Harmon has created content for four networks and across different platforms and his strategy and formula for success has been the opposite of what he described as "Idea Worship."

"I'm not a big fan of idea-worship," he said. "I think people make the mistake of trying to come up with an idea. Television, in particular, is a comfort tool and the best TV idea is just a generic foundation. It's the execution. It's the actors that you discover. It's the stories that you tell that make a show good or bad. Because it starts with a script, I always look for what I think non-writing executives look for, which is a writer who is passionate about something," Harmon explained.

"This is a great time for point-of-view. Point-of-view is really selling. Everything is about point-of-view and we've discovered that it doesn't have to be relatable. You don't have to be black to watch Atlanta, you can even acknowledge that you don't understand 30% of it if you're white and you like it that way."

During the panel on "Producing An Inclusive Industry," Gail Berman served as moderator and kicked things off by asking: "What does it mean to be inclusive?"

Director Paul Feig (Bridesmaids) stated that "inclusive" means "changing the default setting."

"So before you automatically hire the guy, you go, "Oh wait, could a woman do this?

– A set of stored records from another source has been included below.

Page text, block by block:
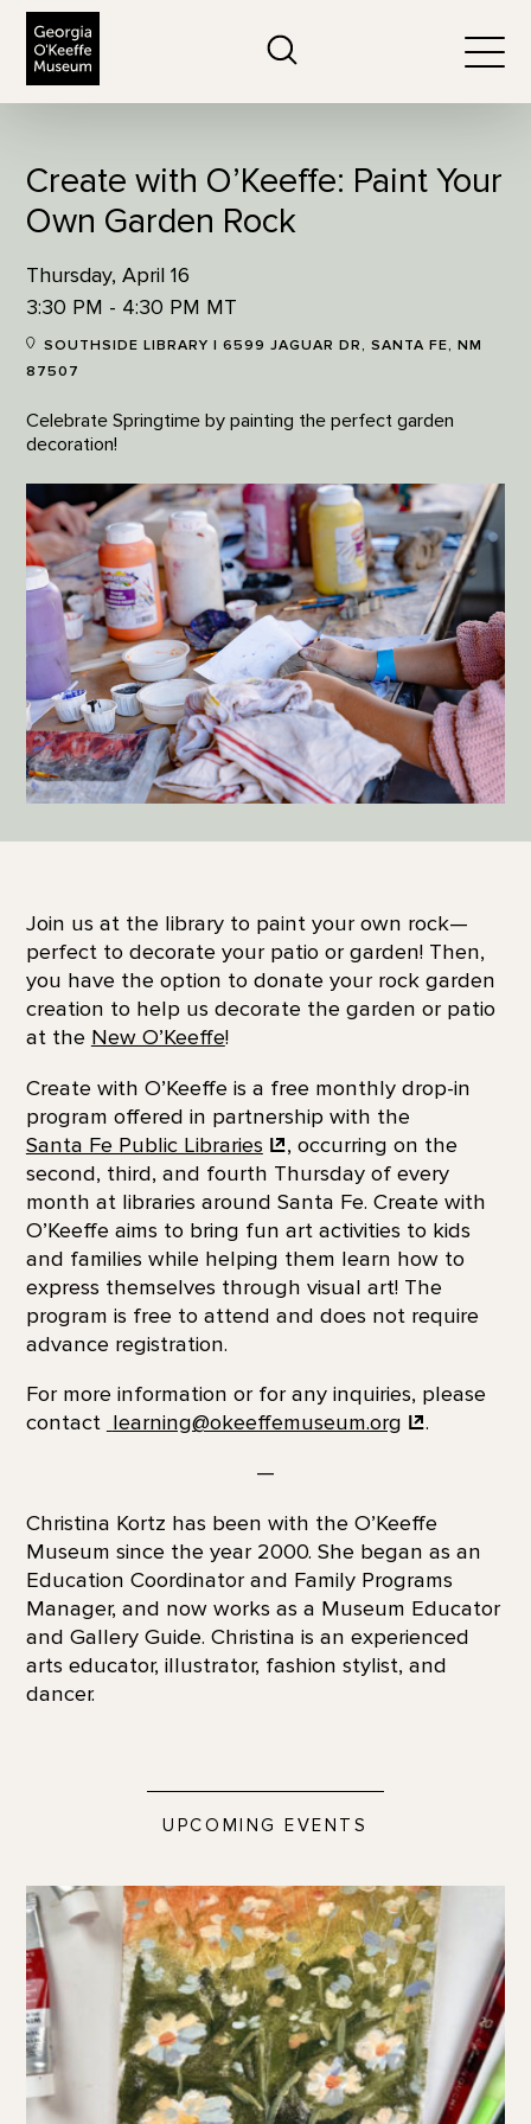
Create with O’Keeffe: Paint Your
Own Garden Rock
Thursday, April 16
3:30 PM - 4:30 PM MT
SOUTHSIDE LIBRARY | 6599 JAGUAR DR, SANTA FE, NM
87507
Celebrate Springtime by painting the perfect garden
decoration!
Join us at the library to paint your own rock—
perfect to decorate your patio or garden! Then,
you have the option to donate your rock garden
creation to help us decorate the garden or patio
at the New O’Keeffe!
Create with O’Keeffe is a free monthly drop-in
program offered in partnership with the
Santa Fe Public Libraries
, occurring on the
second, third, and fourth Thursday of every
month at libraries around Santa Fe. Create with
O’Keeffe aims to bring fun art activities to kids
and families while helping them learn how to
express themselves through visual art! The
program is free to attend and does not require
advance registration.
For more information or for any inquiries, please
contact learning@okeeffemuseum.org
.
—
Christina Kortz has been with the O’Keeffe
Museum since the year 2000. She began as an
Education Coordinator and Family Programs
Manager, and now works as a Museum Educator
and Gallery Guide. Christina is an experienced
arts educator, illustrator, fashion stylist, and
dancer.
UPCOMING EVENTS
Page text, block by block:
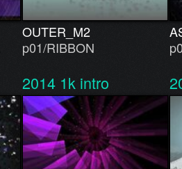
OUTER_M2
p01/RIBBON
2014 1k intro
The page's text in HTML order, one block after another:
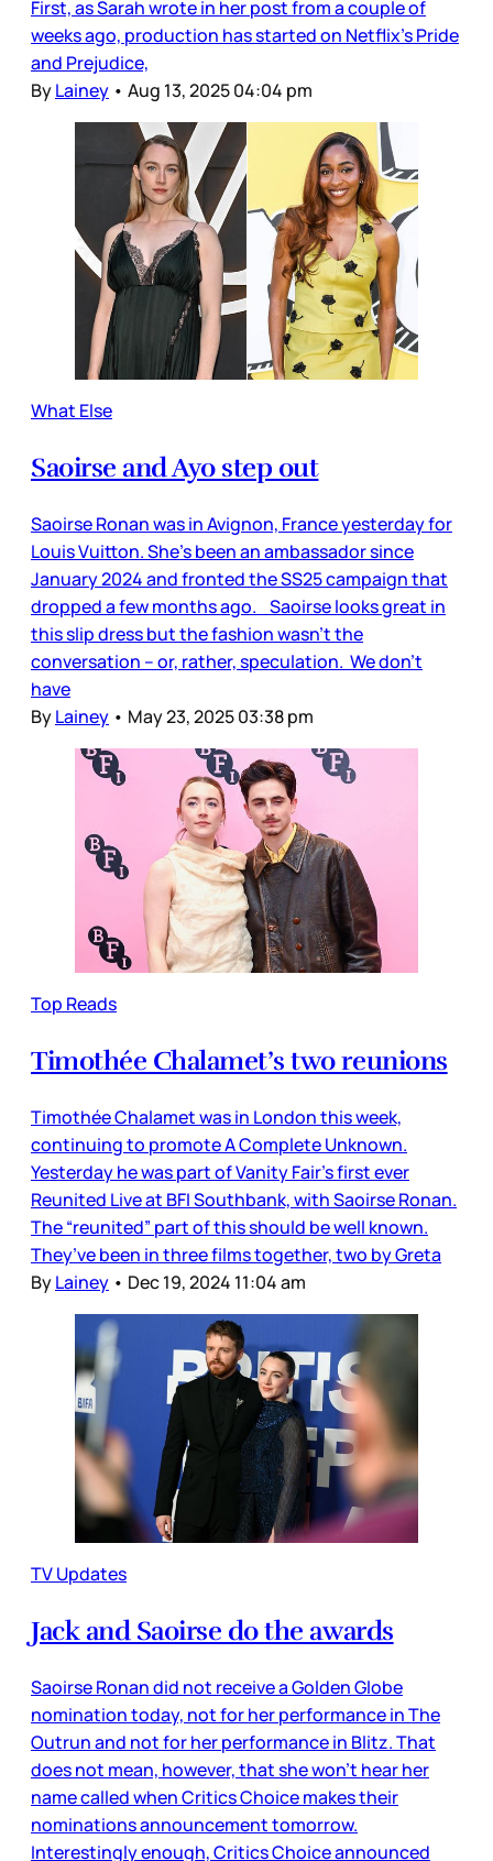
First, as Sarah wrote in her post from a couple of
weeks ago, production has started on Netflix’s Pride
and Prejudice,
ByLainey • Aug 13, 2025 04:04 pm
What Else
Saoirse and Ayo step out
Saoirse Ronan was in Avignon, France yesterday for
Louis Vuitton. She’s been an ambassador since
January 2024 and fronted the SS25 campaign that
dropped a few months ago. Saoirse looks great in
this slip dress but the fashion wasn’t the
conversation – or, rather, speculation. We don’t
have
ByLainey • May 23, 2025 03:38 pm
Top Reads
Timothée Chalamet’s two reunions
Timothée Chalamet was in London this week,
continuing to promote A Complete Unknown.
Yesterday he was part of Vanity Fair’s first ever
Reunited Live at BFI Southbank, with Saoirse Ronan.
The “reunited” part of this should be well known.
They’ve been in three films together, two by Greta
ByLainey • Dec 19, 2024 11:04 am
TV Updates
Jack and Saoirse do the awards
Saoirse Ronan did not receive a Golden Globe
nomination today, not for her performance in The
Outrun and not for her performance in Blitz. That
does not mean, however, that she won’t hear her
name called when Critics Choice makes their
nominations announcement tomorrow.
Interestingly enough, Critics Choice announced

Could a person of color do this?" And the minute you just change that then you start looking at more people and you help to grow the pool of people who are considered legitimate by the studio," he added.

"Being a producer, being a creator, working in Hollywood" is a "hard job," said Farah during the panel. "And then to add these human elements to it is just another layer, and that's why it has to start with the top.

When it comes to "diverse" and "inclusive" content and "more people of color" working behind the scenes, Farah explained that "It has to be a holistic appreciation to these types of values."

"The political environment has inspired us to say more and do more and be more fearless," Barb said during the Q&A. "Voices need to be loud right now."

A sentiment echoed by Beatrice Springborn, VP of Content Development at Hulu, who said the streaming service is always looking to collaborate with "new voices" with "contemporary and provocative" content.

"The new environment inspires people like us to produce more of the stuff that we've always been inspired by," said Barb.

Attorney Nancy Solomon touched on a myriad of points concerning sexual harassment in the workplace, from "retaliation" to "what happens when the harassment comes from the boss?"

"Encourage people to protect each other," she suggested during the "Inclusive" panel as a way to help change the climate.

"Everyone in this room is a producer, right? These are the people who can change that. At some point, producers need to act," Mike Farah added.